* _Work order_:
From the entries below, copy every line holding the word "Brewing".

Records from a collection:
◇ ◇ ◇ ◇

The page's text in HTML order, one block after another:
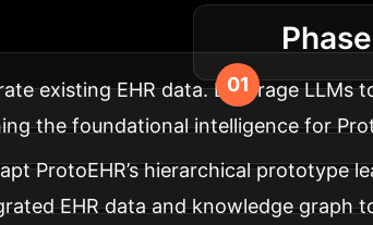
existing EHR data. Leverage LLMs
the foundational intelligence for
ProtoEHR’s hierarchical prototype
EHR data and knowledge graph
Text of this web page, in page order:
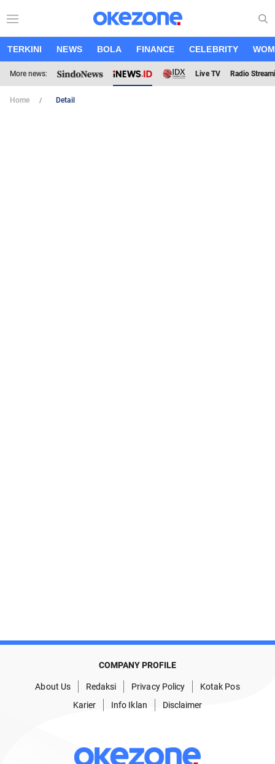
TERKINI NEWS BOLA FINANCE CELEBRITY
More news: Live TV Radio
Home Detail
COMPANY PROFILE
About Us Redaksi Privacy Policy
Kotak Pos
Karier
Info Iklan Disclaimer
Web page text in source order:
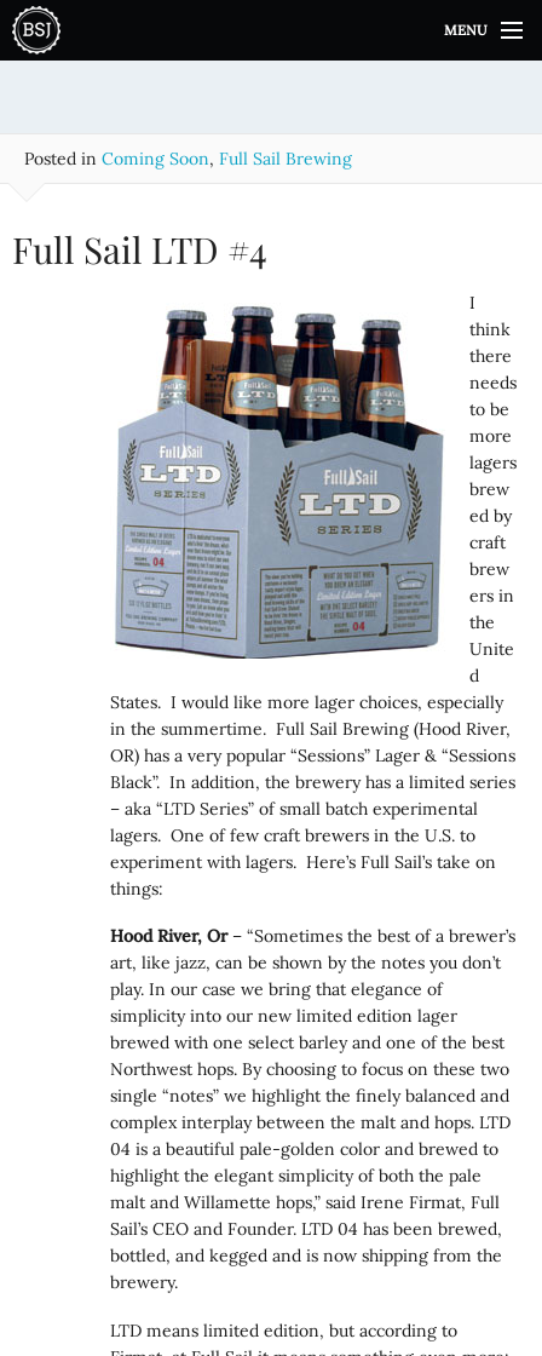
i
MENU
Posted in Coming Soon, Full Sail Brewing
Full Sail LTD #4
I
think
there
needs
to be
more
lagers
brew
ed by
craft
brew
ers in
the
Unite
d
States. I would like more lager choices, especially
in the summertime. Full Sail Brewing (Hood River,
OR) has a very popular “Sessions” Lager & “Sessions
Black”. In addition, the brewery has a limited series
– aka “LTD Series” of small batch experimental
lagers. One of few craft brewers in the U.S. to
experiment with lagers. Here’s Full Sail’s take on
things:
Hood River, Or– “Sometimes the best of a brewer’s
art, like jazz, can be shown by the notes you don’t
play. In our case we bring that elegance of
simplicity into our new limited edition lager
brewed with one select barley and one of the best
Northwest hops. By choosing to focus on these two
single “notes” we highlight the finely balanced and
complex interplay between the malt and hops. LTD
04 is a beautiful pale-golden color and brewed to
highlight the elegant simplicity of both the pale
malt and Willamette hops,” said Irene Firmat, Full
Sail’s CEO and Founder. LTD 04 has been brewed,
bottled, and kegged and is now shipping from the
brewery.
LTD means limited edition, but according to

◇ ◇ ◇ ◇

* _Answer_:
Posted in Coming Soon, Full Sail Brewing
in the summertime. Full Sail Brewing (Hood River,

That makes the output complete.